In Jewish communal boardrooms in New York and Washington, all eyes are focused on the ongoing Israeli-Palestinian conflict and the tricky matter of U.S.-Israeli relations in a changing era.
But in communities around the country, many Jewish leaders have another big worry: the impending federal budget train wreck, and a state and local ripple effect that could produce real pain for needy Americans -- including many Jews.
Congress and the administration are not eager to call attention to the mounting crisis, especially not in a critical election year. But the numbers won't get any better for being ignored; indeed, putting off the day of budgetary reckoning may make the eventual crunch that much worse.
And that has huge implications for almost every item on the Jewish communal agenda. Government bookkeepers are working hard to paper over the crisis; Enron's accountants could learn a thing or two from the administration's budget director and congressional appropriators.
Still, it's getting harder to ignore facts that are coming together to create an economic critical mass.
Government revenues have been down for several years, thanks in large part to the recession, producing a return to big budget deficits. Even if the economic recovery gathers steam, the problem will continue, thanks to the huge, backloaded tax cuts demanded by the Bush administration and endorsed by Congress, with support from a significant number of Democrats.
The recent sharp declines in the stock market and the literal evaporation of trillions of dollars of wealth will add new pressure on the revenue side of the equation. At the same time, spending needs are soaring.
The ongoing war in Afghanistan carries a hefty price tag, but that's nothing compared to the projected costs of an assault on Iraq. The Pentagon is already working on the necessary buildup, and their bookkeepers' eyes are spinning in their sockets.
The cost of homeland security is going up by the day, and a nation that suddenly understands its vulnerability to 21st century fanatics won't complain about the cost.
At the same time, the demand for government services is growing as layoffs spread. More people out of work means more demand for a wide range of services.
And there's the 800-pound gorilla of the baby boomer retirement crisis looming just over the horizon, but already filling budget planners with dread.
Long-term economic predictions are risky, and they are riskier in this new age of market volatility. A very strong economic recovery could quickly diminish the impact of these problems.
But few economists say that's likely to happen, and many predict things could get worse before they get better.
The next Congress will have no choice but to start facing up to the budgetary carnage it helped create, and ledgers that went from big surpluses to big deficits in only two years.

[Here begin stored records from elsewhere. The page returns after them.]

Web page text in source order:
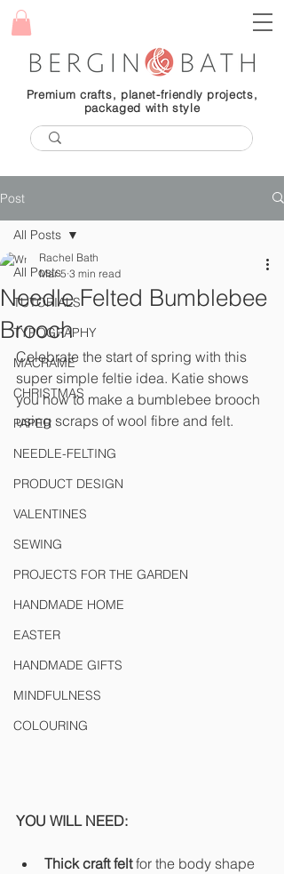
Premium crafts, planet-friendly projects,
packaged with style
Post
All Posts
TUTORIALS
TYPOGRAPHY
MACRAME
CHRISTMAS
PAPER
NEEDLE-FELTING
PRODUCT DESIGN
VALENTINES
SEWING
PROJECTS FOR THE GARDEN
HANDMADE HOME
EASTER
HANDMADE GIFTS
MINDFULNESS
COLOURING
All Posts
Needle Felted Bumblebee
Brooch
Rachel Bath
Mar 5 3 min read
Celebrate the start of spring with this
super simple feltie idea. Katie shows
you how to make a bumblebee brooch
using scraps of wool fibre and felt.
YOU WILL NEED:
Thick craft felt for the body shape
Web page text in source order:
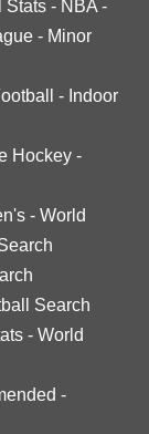
Stats - NBA -
- Minor
- Indoor
Hockey -
- World
Search
- World
-
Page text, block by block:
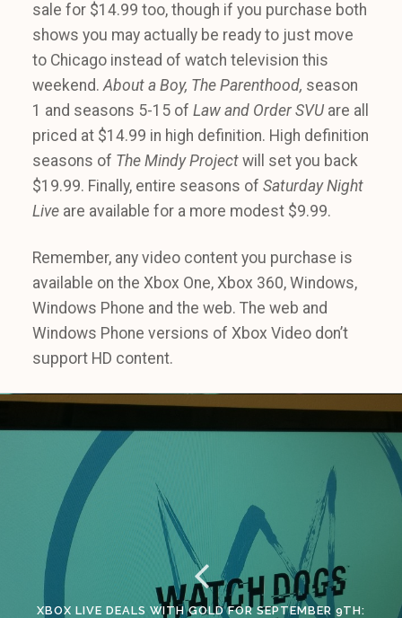
sale for $14.99 too, though if you purchase both
shows you may actually be ready to just move
to Chicago instead of watch television this
weekend.About a Boy, The Parenthood, season
1 and seasons 5-15 of Law and Order SVU are all
priced at $14.99 in high definition. High definition
seasons of The Mindy Project will set you back
$19.99. Finally, entire seasons of Saturday Night
Live are available for a more modest $9.99.
Remember, any video content you purchase is
available on the Xbox One, Xbox 360, Windows,
Windows Phone and the web. The web and
Windows Phone versions of Xbox Video don’t
support HD content.
XBOX LIVE DEALS WITH GOLD FOR SEPTEMBER 9TH:
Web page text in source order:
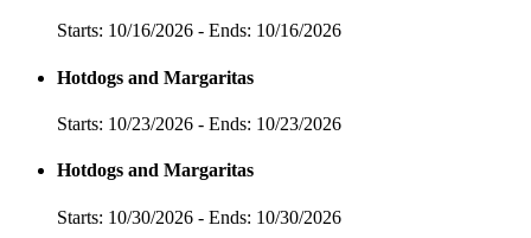
Starts: 10/16/2026 - Ends: 10/16/2026
Hotdogs and Margaritas
Starts: 10/23/2026 - Ends: 10/23/2026
Hotdogs and Margaritas
Starts: 10/30/2026 - Ends: 10/30/2026
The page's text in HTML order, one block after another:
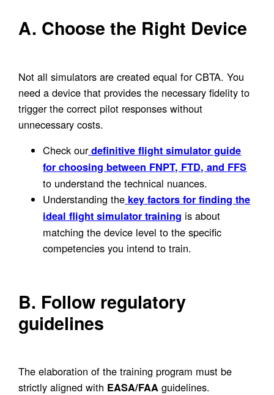
A. Choose the Right Device
Not all simulators are created equal for CBTA. You
need a device that provides the necessary fidelity to
trigger the correct pilot responses without
unnecessary costs.
Check our definitive flight simulator guide
for choosing between FNPT, FTD, and FFS
to understand the technical nuances.
Understanding the key factors for finding the
ideal flight simulator training is about
matching the device level to the specific
competencies you intend to train.
B. Follow regulatory
guidelines
The elaboration of the training program must be
strictly aligned with EASA/FAA guidelines.
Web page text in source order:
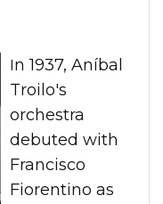
Troilo's
orchestra
debuted with
Francisco
Fiorentino as
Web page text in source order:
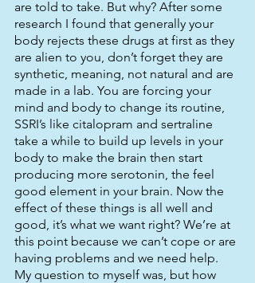
are told to take. But why? After some
research I found that generally your
body rejects these drugs at first as they
are alien to you, don’t forget they are
synthetic, meaning, not natural and are
made in a lab. You are forcing your
mind and body to change its routine,
SSRI’s like citalopram and sertraline
take a while to build up levels in your
body to make the brain then start
producing more serotonin, the feel
good element in your brain. Now the
effect of these things is all well and
good, it’s what we want right? We’re at
this point because we can’t cope or are
having problems and we need help.
My question to myself was, but how
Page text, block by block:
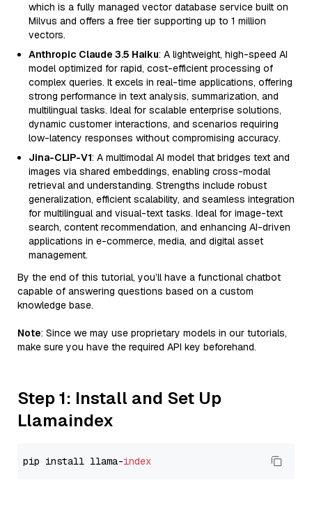
which is a fully managed vector database service built on
Milvus and offers a free tier supporting up to 1 million
vectors.
Anthropic Claude 3.5 Haiku: A lightweight, high-speed AI
model optimized for rapid, cost-efficient processing of
complex queries. It excels in real-time applications, offering
strong performance in text analysis, summarization, and
multilingual tasks. Ideal for scalable enterprise solutions,
dynamic customer interactions, and scenarios requiring
low-latency responses without compromising accuracy.
Jina-CLIP-V1: A multimodal AI model that bridges text and
images via shared embeddings, enabling cross-modal
retrieval and understanding. Strengths include robust
generalization, efficient scalability, and seamless integration
for multilingual and visual-text tasks. Ideal for image-text
search, content recommendation, and enhancing AI-driven
applications in e-commerce, media, and digital asset
management.
By the end of this tutorial, you’ll have a functional chatbot
capable of answering questions based on a custom
knowledge base.
Note: Since we may use proprietary models in our tutorials,
make sure you have the required API key beforehand.
Step 1: Install and Set Up
Llamaindex
pip install llama-index
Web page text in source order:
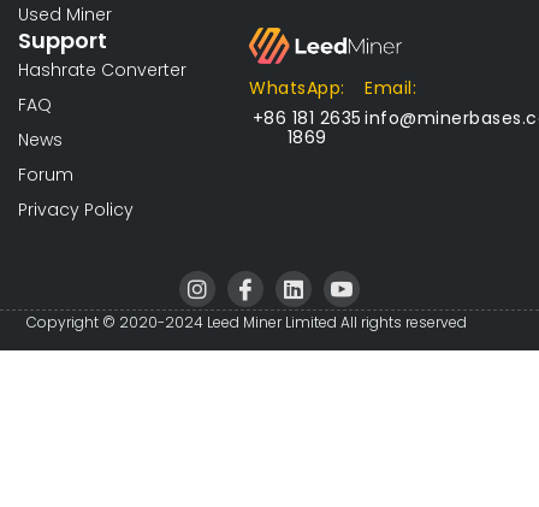
Used Miner
Support
Hashrate Converter
FAQ
News
Forum
Privacy Policy
WhatsApp:
+86 181 2635
1869
Email:
I
n
s
t
I
c
o
n
L
i
n
k
I
c
o
n
Copyright © 2020-2024 Leed Miner Limited All rights reserved
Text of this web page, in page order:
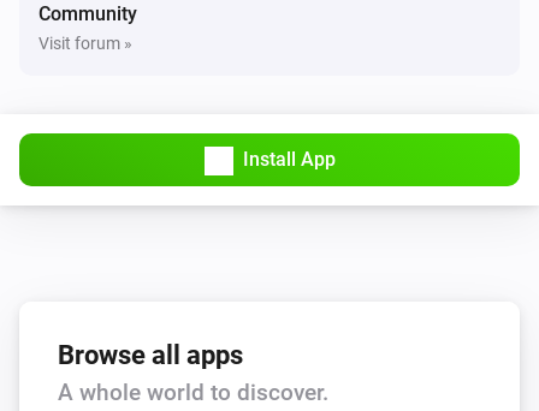
Community
Visit forum »
Install App
Browse all apps
A whole world to discover.
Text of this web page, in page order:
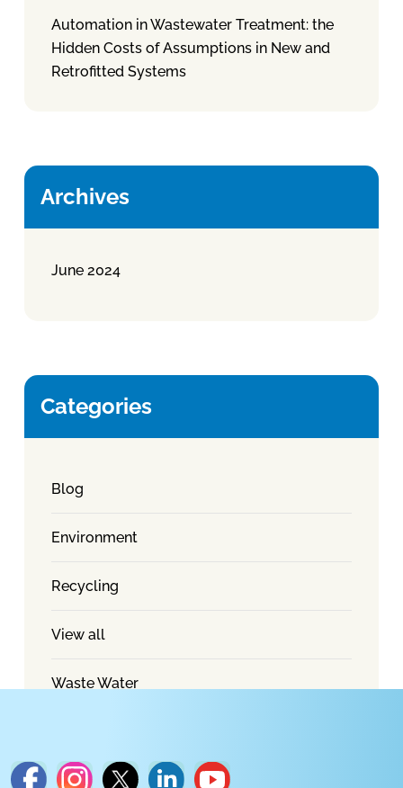
Automation in Wastewater Treatment: the
Hidden Costs of Assumptions in New and
Retrofitted Systems
Archives
June 2024
Categories
Blog
Environment
Recycling
View all
Waste Water
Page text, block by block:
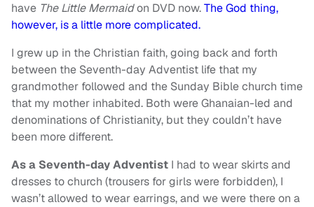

Pressure on what's left of the budget after defense spending, entitlement programs and debt service will be fearsome, producing a mad scramble among lobbyists for different groups to preserve as much funding as possible for their clients.
The crunch means that new spending programs are unlikely. Many Jewish groups would like expanded child-care services to ease the pain of families who have lost welfare benefits, or expanded drug benefits for the elderly or more money for immigrant and refugee services. But with the budget in shambles, extra spending is not on the agenda.
The crunch will have a ripple effect. Already, dozens of states are facing their own budget shortfalls; the return of red ink in Washington means the federal government will not be able to ease the burden.
So local Jewish groups that get both federal and state money to provide services could face a double whammy or potentially a triple whammy. If the recent plunge in the stock market isn't quickly reversed, many Jews will find themselves with less money to contribute to the charitable organizations that will be called on to pick up the slack when government funding declines.
The accelerating budget crisis will also heighten the debate over faith based services. The Bush administration, with strong support in the Republican House, wants to shift the burden of providing important services to charitable and religious groups, a move liberal Jewish groups and church-state watchdogs oppose.
The accelerating effort to slash government funding will add to the pressure for such programs.
Aid to Israel is unlikely to be in jeopardy in the short term, but a long-term budget catastrophe will inevitably generate strong pressure on the entire aid program.
Pro-Israel leaders, worried about the huge proportion of the aid program that goes to Israel, have fought successfully for a bigger foreign aid pie in the past few years; the impending budget crisis could reverse that trend.
But it's the domestic impact of the impending budget emergency that scares Jewish groups -- the impact on needy people, including many in our own community. That, as much as the fight to protect Israel, will define Jewish activism for the next few years.